TASK TO CARRY OUT —
Leave the pictures aside and copy all the data exactly.

(Collection entries)
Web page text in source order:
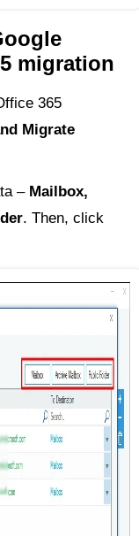
migration
365
Migrate
–Mailbox,
. Then, click
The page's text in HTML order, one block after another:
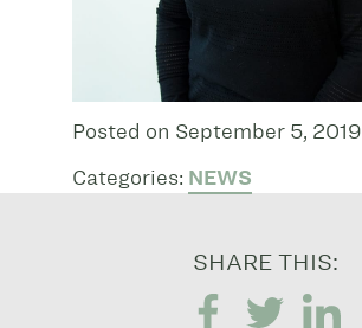
Posted on September 5, 2019
Categories: NEWS
SHARE THIS:
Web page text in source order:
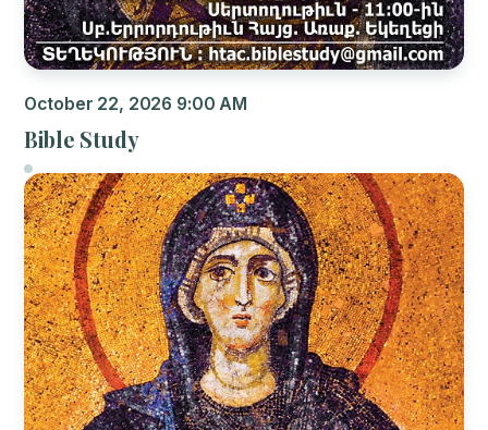
October 22, 2026 9:00 AM
Bible Study
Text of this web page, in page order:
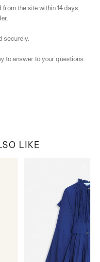
the site within 14 days
securely.
to answer to your questions.
LIKE
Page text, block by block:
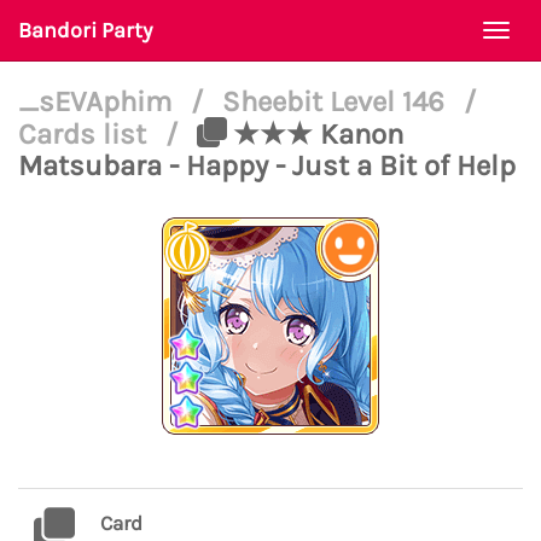
Bandori Party
_sEVAphim / Sheebit Level 146
/
Cards list
/
★★★ Kanon
Matsubara - Happy - Just a Bit of Help
Card
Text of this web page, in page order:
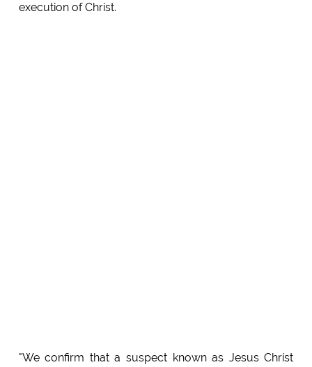
execution of Christ.
"We confirm that a suspect known as Jesus Christ
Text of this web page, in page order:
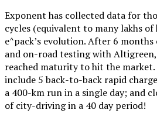
Exponent has collected data for
cycles (equivalent to many lakhs
e^pack’s evolution. After 6
and on-road testing with
reached maturity to hit the
include 5 back-to-back rapid
a 400-km run in a single day; and
of city-driving in a 40 day period!
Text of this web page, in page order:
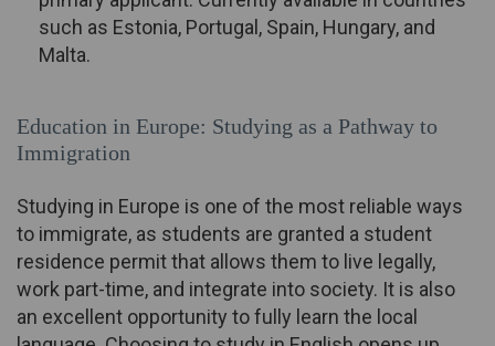
such as Estonia, Portugal, Spain, Hungary, and
Malta.
Education in Europe: Studying as a Pathway to
Immigration
Studying in Europe is one of the most reliable ways
to immigrate, as students are granted a student
residence permit that allows them to live legally,
work part-time, and integrate into society. It is also
an excellent opportunity to fully learn the local
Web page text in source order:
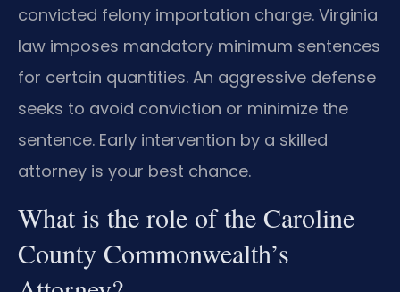
convicted felony importation charge. Virginia
law imposes mandatory minimum sentences
for certain quantities. An aggressive defense
seeks to avoid conviction or minimize the
sentence. Early intervention by a skilled
attorney is your best chance.
What is the role of the Caroline
County Commonwealth’s
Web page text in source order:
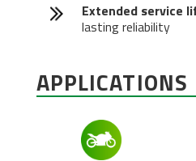
Extended service
lasting reliability
APPLICATIONS

SOLUTION —
Web page text in source order:
migration
365
Migrate
–Mailbox,
. Then, click
The page's text in HTML order, one block after another:
Posted on September 5, 2019
Categories: NEWS
SHARE THIS:
Web page text in source order:
October 22, 2026 9:00 AM
Bible Study
Text of this web page, in page order:
the site within 14 days
securely.
to answer to your questions.
LIKE
Page text, block by block:
Bandori Party
_sEVAphim / Sheebit Level 146
/
Cards list
/
★★★ Kanon
Matsubara - Happy - Just a Bit of Help
Card
Text of this web page, in page order:
execution of Christ.
"We confirm that a suspect known as Jesus Christ
Text of this web page, in page order:
Exponent has collected data for
cycles (equivalent to many lakhs
e^pack’s evolution. After 6
and on-road testing with
reached maturity to hit the
include 5 back-to-back rapid
a 400-km run in a single day; and
of city-driving in a 40 day period!
Text of this web page, in page order:
such as Estonia, Portugal, Spain, Hungary, and
Malta.
Education in Europe: Studying as a Pathway to
Immigration
Studying in Europe is one of the most reliable ways
to immigrate, as students are granted a student
residence permit that allows them to live legally,
work part-time, and integrate into society. It is also
an excellent opportunity to fully learn the local
Web page text in source order:
convicted felony importation charge. Virginia
law imposes mandatory minimum sentences
for certain quantities. An aggressive defense
seeks to avoid conviction or minimize the
sentence. Early intervention by a skilled
attorney is your best chance.
What is the role of the Caroline
County Commonwealth’s
Web page text in source order:
Extended service
lasting reliability
APPLICATIONS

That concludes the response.